Source:  _Toronto Star_, 22 Jul 11


----------



## GAP (22 Jul 2011)

The issue was with Afghan Vets, it was sorted out for Afghan Vets....period....the Legion is wrong.


----------



## Wookilar (22 Jul 2011)

Agreed.

A couple of thoughts though:

1) It sets a precedence for differential treatment based solely on theater of operations, which will be decided by VAC, not DND/CF. Since there are (next to) no CF pers inside VAC, who exactly, and by what process, will this be decided? I can see where this might be unfair discrimination. Since the current mission in A'stan is simply another NATO mission, what differentiates it, on a legal basis, from KFOR?

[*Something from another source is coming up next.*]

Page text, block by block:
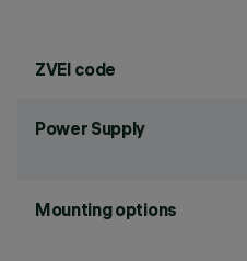
ZVEI code
Power Supply
Mounting options
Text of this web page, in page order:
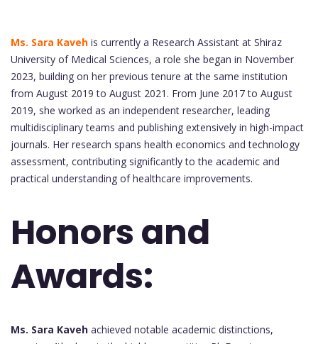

2) This is going to be an administrative nightmare. VAC has a hard enough time keeping fairly simple files together. This adds another level of complexity that, quite frankly, I do not trust them to handle appropriately. Also, what about injuries that originally happened somewhere else, but are made worse in A'stan (which is quite common)? How will that work?

3) This seems to me to be the good idea fairy coming to roost. Since VAC seems preoccupied by $ spent on programs (which is their only reason for existing: i.e. to spend money on appropriate programs), the amount of money that we are talking here would be a drop in the bucket compared to the overall costs if only applied to claims from A'stan.

I think this will _appear_ to be simply penny pinching with no real justification of segregation forthcoming.

Wook


----------



## CountDC (22 Jul 2011)

GAP said:
			
		

> The issue was with Afghan Vets, it was sorted out for Afghan Vets....period....the Legion is wrong.



So our comrades in arms that are serving on numerous other operations do not deserve the same level of care?  I agree with the Legion on this - if Johnny goes on a small op and gets shot up then he deserves the same treatment as an Afghan vet.  I imagine though that this won't become a real issue until it happens which is only a matter of time.


----------



## GAP (22 Jul 2011)

My bad, I was referring to issues based on old VA act, and then the new issues created when they changed it in 2007....I guess I didn't read it close enough...


----------



## 57Chevy (22 Jul 2011)

milnews.ca said:
			
		

> Patricia Varga, the Legion’s Dominion president said in a statement she was “appalled that such blatant discrimination is taking place.”



So am I.


----------



## Jimmy_D (27 Jul 2011)

I think they should make it all vets ill or injured, go back to the pension plan instead of a benefit cheque, Because now they pay for this and pay for that ( which yes is good ) but thats what the monthly pension was supposed to be for and was not considered by some newer soldiers. Some younger soldiers on the old system see that pension as a source of income not a way to support their injury or illness, and the same goes with the new Benefit cheque, A young injured soldier, who is not well knowledged with investing can just blow large amounts of $$ that is supposed to help them through life.


----------